> [Your objective]
Set down exactly each line of the entries below, beginning at the one that contains "Recommendations" and ending at the last, and no others.

> [Excerpted records]
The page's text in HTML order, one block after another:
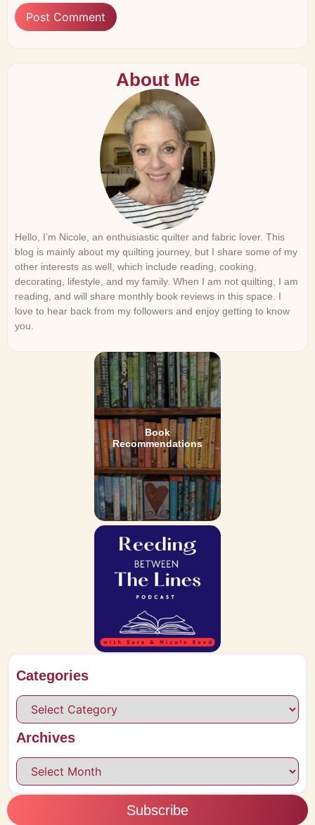
About Me
Hello, I’m Nicole, an enthusiastic quilter and fabric lover. This
blog is mainly about my quilting journey, but I share some of my
other interests as well, which include reading, cooking,
decorating, lifestyle, and my family. When I am not quilting, I am
reading, and will share monthly book reviews in this space. I
love to hear back from my followers and enjoy getting to know
you.
Book
Recommendations
Categories
Archives
Subscribe

> [Your response]
Recommendations
Categories
Archives
Subscribe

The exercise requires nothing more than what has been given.